Chemistry I Lesson 11: Solubility

CRB The van't Hoff factor (or ionizability factor i) tells you how many ions one molecule of a compound will produce in water. What is the van't Hoff factor for NH4I?

(A) 1

(B) 2

(C) 5

(D) 6

(B) 2

In water, NH4I will dissociate into ammonium (NH4+) and iodide (I-).

CRB Which of the following statements about electrolytes are correct?

I. Strong electrolytes are solutes that will dissociate completely in a solvent and will dissolve.

II. Weak electrolytes may remain ion-paired to some extent.

III. Non-electrolytes are covalent compounds that do not dissociate into ions.

(A) II only

(B) I and III only

(C) II and III only

(D) I, II and III

(C) II and III only

Strong electrolytes will dissociate completely, but do not necessarily have to be soluble. All ionic compounds are strong electrolytes.

Weak electrolytes may remain ion-paired to some extent and nonelectrolytes are covalent compounds that do not dissociate into ions.

How does Ksp relate to other equilibrium constants?

They are very similar! :)

The key difference is that, because the solvent is a liquid, it does not need to be considered in the calculations.

CRB Other equilibrium constants tend to follow the mass-action ratio. Write out this ratio of products and reactants that is equal to Keq or Q (if the reactants and products are not at equilibrium).

CRB In the previous question, which of the following is the proper name of Q, which represents mass-action ratio not at equilibrium?

(A) Pre-equilibrium factor

(B) Equilibrium factor

(C) Reaction quotient

(D) Reaction ratio

(C) Reaction quotient

CRB Given that the ion product, Qsp, is less than Ksp, which of the following will occur?
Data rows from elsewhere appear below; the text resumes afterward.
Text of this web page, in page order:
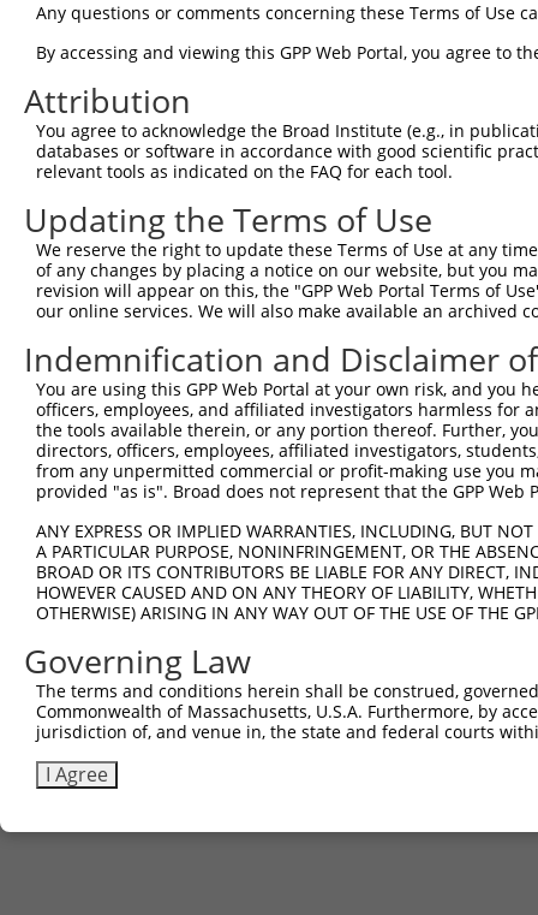
shRNA constructs with at least a
This list includes shRNAs that have at least a >84%
regardless of what transcript they were originally
were originally designed to target: (i) a different
NCBI), (ii) a transcript of an orthologous gene (in
or (iii) a transcript of a different gene (from the
above result set.
Download CSV
All ORF constructs matching this
Any questions or comments concerning these Terms of Use
By accessing and viewing this GPP Web Portal, you agree to
Attribution
You agree to acknowledge the Broad Institute (e.g., in
databases or software in accordance with good scientific
relevant tools as indicated on the FAQ for each tool.
Updating the Terms of Use
We reserve the right to update these Terms of Use at any
of any changes by placing a notice on our website, but you
revision will appear on this, the "GPP Web Portal Terms of
our online services. We will also make available an archived
Indemnification and Disclaimer
You are using this GPP Web Portal at your own risk, and
officers, employees, and affiliated investigators harmless for
the tools available therein, or any portion thereof. Further,
directors, officers, employees, affiliated investigators,
from any unpermitted commercial or profit-making use you
provided "as is". Broad does not represent that the GPP
ANY EXPRESS OR IMPLIED WARRANTIES, INCLUDING, BUT
A PARTICULAR PURPOSE, NONINFRINGEMENT, OR THE
BROAD OR ITS CONTRIBUTORS BE LIABLE FOR ANY DIRECT,
HOWEVER CAUSED AND ON ANY THEORY OF LIABILITY,
OTHERWISE) ARISING IN ANY WAY OUT OF THE USE OF THE
Governing Law
The terms and conditions herein shall be construed,
Commonwealth of Massachusetts, U.S.A. Furthermore, by
jurisdiction of, and venue in, the state and federal courts
I Agree
Contact Us|Terms and Conditions|Broad Home

(A) More salt will dissolve

(B) No net change in salt dissolving

(C) Less salt will dissolve

(D) Not enough information given

(A) More salt will dissolve

Qsp and Ksp have the same relationship as Q and Keq. If there are less products than the equilibrium suggests should exist (Qsp << Ksp), then more products will form (i.e. salt will dissolve).

CRB True or false? It is not possible to have an ion product that is greater than the Ksp.
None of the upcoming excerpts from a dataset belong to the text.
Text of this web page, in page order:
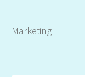
Marketing
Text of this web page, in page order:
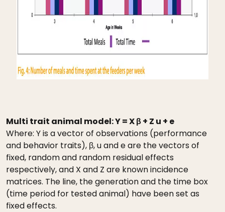
Multi trait animal model: Y = X β + Z u + e
Where: Y is a vector of observations (performance
and behavior traits), β, u and e are the vectors of
fixed, random and random residual effects
respectively, and X and Z are known incidence
matrices. The line, the generation and the time box
(time period for tested animal) have been set as
fixed effects.
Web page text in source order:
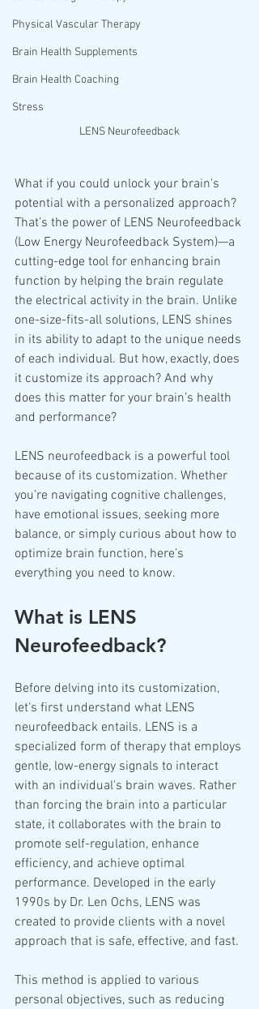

False. When the ion product is greater than the Ksp, then the solution is said to be "supersaturated". This often happens by dissolving a solute in a hot solvent and then cooling the solvent.

Calculate the Ksp of PbCl2 (MM = 278.1) assuming that .14 grams of PbCl2 enters solution upon addition of 14.98 grams of PbCl2 to 147 mL of water?

(A) 3.54 ⋅ 10^-9

(B) 7.98 ⋅ 10^-8

(C) 1.60 ⋅ 10^-7

(D) 3.45 ⋅ 10^-6

(C) 1.60 ⋅ 10^-7

.14 grams PbCl2 ⋅ 1 mol PbCl2 / 278.1 g PbCl2 = approx. 5⋅10^-4 moles PbCl2 (actual: 5.03 ⋅ 10^-4)

5 ⋅ 10^-4 moles / .147 L = approx. 3.5 ⋅ 10^-3 M PbCl2 (actual: 3.42 ⋅ 10^-3)

[Pb2+] = approx. 3.5 ⋅ 10^-3 M

[Cl-] = approx. 7 ⋅ 10^-3 M

Ksp = [Pb2+][Cl-]^2

Ksp = (3.5 ⋅ 10^-3)(7 ⋅ 10^-3)^2

Ksp = approx. 1.75 ⋅ 10^-7 (actual: 1.60 ⋅ 10^-7)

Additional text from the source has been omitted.